Das Ideogramm der Kanzleien
1.
Nach den Wellenlinien der Nambikwara, den Listen und Tabellen der Notitia Dignitum und Kafkas Saum bildet des Ideogramm der Kanzleien einen weiteren Aspekt in Cornelia Vismann Modell ziemlich gründlicher Linien. Das Ideogramm (das Bildzeichen oder die Bildzeichnung) ist ein Objekt der Büro- und Studiokratie oder der Kanzleien. Es kombiniert Elemente der (Kontra-)Signatur mit Elementen des velums, also des Schleiers zur Rasterung von Blick und Bild, wie ihn Leon Battista Alberti empfohlen hat. Das Ideogramm nimmt Elemente der (Kontra-)Signatur auf, weil seine Zeichnung das Zeichen gibt, der Text sei nun nicht mehr eine Version oder Fassung unter anderen, sondern er sei nun verfasst und fertig und sei nun autorisiert, die Kanzlei zu verlassen. Das Schreiben muss durch diese Zeichnung durch, muss gezeichnet sein. Vismann vergleicht das Ideogramm mit (Gitter-)Stäben, hinter denen der Codex Fiorentinus präsentiert wurde. Das Ideogramm ist ein Objekt zur kontrafaktischen Stabilisierung eines Textes, der weiterhin unterschiedlich gelesen, ab Moment der Zeichnung aber nicht mehr unterschiedlich geschrieben werden soll. Das Ideogramm 'stabilisiert kontrafaktisch', stabil sind die Stäbe, auch die Buchstaben. Das Ideogramm lanciert den Text - gibt ihn zur Lektüre.
2.
Die Linien des Ideogramms bilden ein Raster, sie bilden Sperren, Balken oder Barren - und richten an anderer Stelle, in Form des Velums, den Blick und Bild einer Technik ein, die im Florenz des 15. Jahrunderts den Namen costruzione legittima erhält.
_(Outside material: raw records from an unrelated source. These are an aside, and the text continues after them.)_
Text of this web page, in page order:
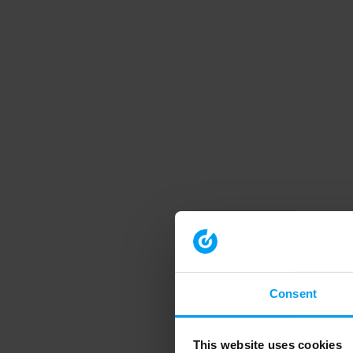
Consent
This website uses cookies
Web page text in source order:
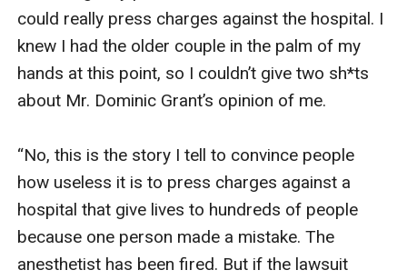
could really press charges against the hospital. I
knew I had the older couple in the palm of my
hands at this point, so I couldn’t give two sh*ts
about Mr. Dominic Grant’s opinion of me.
“No, this is the story I tell to convince people
how useless it is to press charges against a
hospital that give lives to hundreds of people
because one person made a mistake. The
anesthetist has been fired. But if the lawsuit
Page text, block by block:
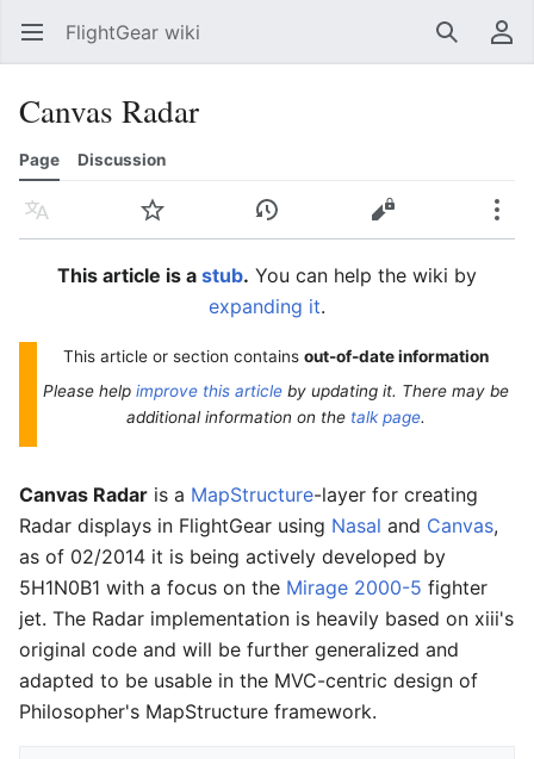
Open main menu FlightGear wiki SearchUser menu
Canvas Radar
Page Discussion
Language Watch History Edit
This article is a stub. You can help the wiki by
expanding it.
This article or section contains out-of-date information
Please help improve this article by updating it. There may be
additional information on the talk page.
Canvas Radar is a MapStructure-layer for creating
Radar displays in FlightGear using Nasal and Canvas,
as of 02/2014 it is being actively developed by
5H1N0B1 with a focus on the Mirage 2000-5 fighter
jet. The Radar implementation is heavily based on xiii's
original code and will be further generalized and
adapted to be usable in the MVC-centric design of
Philosopher's MapStructure framework.
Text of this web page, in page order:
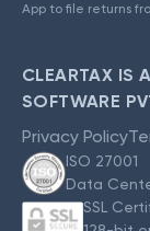
App to file returns
CLEARTAX IS
SOFTWARE
Privacy Policy
ISO 27001
Data
SSL

Warburg verfolgt auf den Staatstafeln nicht nur Bilder, nicht nur Bilder von Zügen, sondern auch Worte und Begriffe: Vertrag, contract, treaty, Betrachtung, Trachten; Traktat, draft, draught, treat, tract, train. Dass er über das Tragen und Trachten nachdenkt, das kann man auch aus seinen Notizen, u.a. denen aus dem Kontext zum Vortrag über das Schlangenritual und denen zu den grundlegenden Bruckstücken entnehmen. Er behandelt dabei Wörter, Begriffe, Buchstaben auf eine Weise, wie er Bilder behandelt, nämlich als Objekte, die durch Rom gegangen sind und nach Rom pendeln.